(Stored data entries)
++++

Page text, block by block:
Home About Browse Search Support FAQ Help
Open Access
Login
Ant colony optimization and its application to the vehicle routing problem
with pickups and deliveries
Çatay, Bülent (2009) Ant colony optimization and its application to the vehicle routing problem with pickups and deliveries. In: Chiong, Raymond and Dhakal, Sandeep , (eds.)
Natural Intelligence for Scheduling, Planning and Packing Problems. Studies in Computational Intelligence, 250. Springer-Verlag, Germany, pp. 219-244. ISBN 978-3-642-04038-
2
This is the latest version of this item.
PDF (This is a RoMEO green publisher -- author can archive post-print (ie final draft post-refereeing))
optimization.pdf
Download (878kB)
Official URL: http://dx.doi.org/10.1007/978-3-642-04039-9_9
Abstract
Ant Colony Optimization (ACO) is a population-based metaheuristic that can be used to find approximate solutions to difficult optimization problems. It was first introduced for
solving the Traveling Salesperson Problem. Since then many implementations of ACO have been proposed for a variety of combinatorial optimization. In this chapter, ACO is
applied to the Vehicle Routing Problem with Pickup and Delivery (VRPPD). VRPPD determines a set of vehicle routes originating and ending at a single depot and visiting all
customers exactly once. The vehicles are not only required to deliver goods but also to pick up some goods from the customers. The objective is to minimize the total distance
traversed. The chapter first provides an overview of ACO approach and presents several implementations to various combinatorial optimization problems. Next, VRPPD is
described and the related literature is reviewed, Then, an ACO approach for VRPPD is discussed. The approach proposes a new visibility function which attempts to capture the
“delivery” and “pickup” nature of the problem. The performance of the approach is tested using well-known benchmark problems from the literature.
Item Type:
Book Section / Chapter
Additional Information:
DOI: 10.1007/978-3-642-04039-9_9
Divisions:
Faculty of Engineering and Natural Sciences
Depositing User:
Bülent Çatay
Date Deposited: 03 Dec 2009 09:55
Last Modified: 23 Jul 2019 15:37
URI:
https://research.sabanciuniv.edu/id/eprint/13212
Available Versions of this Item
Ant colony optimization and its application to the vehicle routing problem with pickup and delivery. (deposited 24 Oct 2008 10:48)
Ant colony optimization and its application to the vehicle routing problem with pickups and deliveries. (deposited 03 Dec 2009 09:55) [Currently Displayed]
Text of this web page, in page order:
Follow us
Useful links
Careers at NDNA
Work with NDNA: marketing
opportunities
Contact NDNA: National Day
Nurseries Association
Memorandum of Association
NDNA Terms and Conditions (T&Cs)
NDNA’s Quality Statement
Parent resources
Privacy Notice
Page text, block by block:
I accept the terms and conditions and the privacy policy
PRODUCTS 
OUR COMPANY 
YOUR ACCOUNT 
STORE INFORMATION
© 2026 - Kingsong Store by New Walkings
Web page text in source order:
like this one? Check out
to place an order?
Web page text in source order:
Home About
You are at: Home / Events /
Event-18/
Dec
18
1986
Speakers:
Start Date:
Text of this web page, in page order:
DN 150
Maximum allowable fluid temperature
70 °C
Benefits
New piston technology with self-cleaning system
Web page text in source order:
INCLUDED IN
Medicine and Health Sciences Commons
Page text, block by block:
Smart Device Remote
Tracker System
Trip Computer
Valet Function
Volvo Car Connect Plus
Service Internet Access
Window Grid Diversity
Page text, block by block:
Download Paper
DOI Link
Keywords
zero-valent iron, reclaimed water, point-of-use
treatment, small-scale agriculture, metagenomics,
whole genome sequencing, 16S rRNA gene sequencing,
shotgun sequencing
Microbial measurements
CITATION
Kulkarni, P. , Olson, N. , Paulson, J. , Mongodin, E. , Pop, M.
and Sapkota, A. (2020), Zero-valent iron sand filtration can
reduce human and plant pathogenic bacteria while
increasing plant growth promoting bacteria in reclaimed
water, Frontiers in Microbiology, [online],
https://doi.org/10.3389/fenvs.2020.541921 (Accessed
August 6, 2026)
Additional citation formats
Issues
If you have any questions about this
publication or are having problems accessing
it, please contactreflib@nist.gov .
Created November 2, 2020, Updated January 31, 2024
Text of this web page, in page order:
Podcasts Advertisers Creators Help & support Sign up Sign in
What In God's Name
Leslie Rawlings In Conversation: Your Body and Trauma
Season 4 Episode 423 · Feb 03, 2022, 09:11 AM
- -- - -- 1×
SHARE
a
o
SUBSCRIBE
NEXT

++++

### Goal of the exercise
Reproduce the entries above exactly.

### Result
Page text, block by block:
Home About Browse Search Support FAQ Help
Open Access
Login
Ant colony optimization and its application to the vehicle routing problem
with pickups and deliveries
Çatay, Bülent (2009) Ant colony optimization and its application to the vehicle routing problem with pickups and deliveries. In: Chiong, Raymond and Dhakal, Sandeep , (eds.)
Natural Intelligence for Scheduling, Planning and Packing Problems. Studies in Computational Intelligence, 250. Springer-Verlag, Germany, pp. 219-244. ISBN 978-3-642-04038-
2
This is the latest version of this item.
PDF (This is a RoMEO green publisher -- author can archive post-print (ie final draft post-refereeing))
optimization.pdf
Download (878kB)
Official URL: http://dx.doi.org/10.1007/978-3-642-04039-9_9
Abstract
Ant Colony Optimization (ACO) is a population-based metaheuristic that can be used to find approximate solutions to difficult optimization problems. It was first introduced for
solving the Traveling Salesperson Problem. Since then many implementations of ACO have been proposed for a variety of combinatorial optimization. In this chapter, ACO is
applied to the Vehicle Routing Problem with Pickup and Delivery (VRPPD). VRPPD determines a set of vehicle routes originating and ending at a single depot and visiting all
customers exactly once. The vehicles are not only required to deliver goods but also to pick up some goods from the customers. The objective is to minimize the total distance
traversed. The chapter first provides an overview of ACO approach and presents several implementations to various combinatorial optimization problems. Next, VRPPD is
described and the related literature is reviewed, Then, an ACO approach for VRPPD is discussed. The approach proposes a new visibility function which attempts to capture the
“delivery” and “pickup” nature of the problem. The performance of the approach is tested using well-known benchmark problems from the literature.
Item Type:
Book Section / Chapter
Additional Information:
DOI: 10.1007/978-3-642-04039-9_9
Divisions:
Faculty of Engineering and Natural Sciences
Depositing User:
Bülent Çatay
Date Deposited: 03 Dec 2009 09:55
Last Modified: 23 Jul 2019 15:37
URI:
https://research.sabanciuniv.edu/id/eprint/13212
Available Versions of this Item
Ant colony optimization and its application to the vehicle routing problem with pickup and delivery. (deposited 24 Oct 2008 10:48)
Ant colony optimization and its application to the vehicle routing problem with pickups and deliveries. (deposited 03 Dec 2009 09:55) [Currently Displayed]
Text of this web page, in page order:
Follow us
Useful links
Careers at NDNA
Work with NDNA: marketing
opportunities
Contact NDNA: National Day
Nurseries Association
Memorandum of Association
NDNA Terms and Conditions (T&Cs)
NDNA’s Quality Statement
Parent resources
Privacy Notice
Page text, block by block:
I accept the terms and conditions and the privacy policy
PRODUCTS 
OUR COMPANY 
YOUR ACCOUNT 
STORE INFORMATION
© 2026 - Kingsong Store by New Walkings
Web page text in source order:
like this one? Check out
to place an order?
Web page text in source order:
Home About
You are at: Home / Events /
Event-18/
Dec
18
1986
Speakers:
Start Date:
Text of this web page, in page order:
DN 150
Maximum allowable fluid temperature
70 °C
Benefits
New piston technology with self-cleaning system
Web page text in source order:
INCLUDED IN
Medicine and Health Sciences Commons
Page text, block by block:
Smart Device Remote
Tracker System
Trip Computer
Valet Function
Volvo Car Connect Plus
Service Internet Access
Window Grid Diversity
Page text, block by block:
Download Paper
DOI Link
Keywords
zero-valent iron, reclaimed water, point-of-use
treatment, small-scale agriculture, metagenomics,
whole genome sequencing, 16S rRNA gene sequencing,
shotgun sequencing
Microbial measurements
CITATION
Kulkarni, P. , Olson, N. , Paulson, J. , Mongodin, E. , Pop, M.
and Sapkota, A. (2020), Zero-valent iron sand filtration can
reduce human and plant pathogenic bacteria while
increasing plant growth promoting bacteria in reclaimed
water, Frontiers in Microbiology, [online],
https://doi.org/10.3389/fenvs.2020.541921 (Accessed
August 6, 2026)
Additional citation formats
Issues
If you have any questions about this
publication or are having problems accessing
it, please contactreflib@nist.gov .
Created November 2, 2020, Updated January 31, 2024
Text of this web page, in page order:
Podcasts Advertisers Creators Help & support Sign up Sign in
What In God's Name
Leslie Rawlings In Conversation: Your Body and Trauma
Season 4 Episode 423 · Feb 03, 2022, 09:11 AM
- -- - -- 1×
SHARE
a
o
SUBSCRIBE
NEXT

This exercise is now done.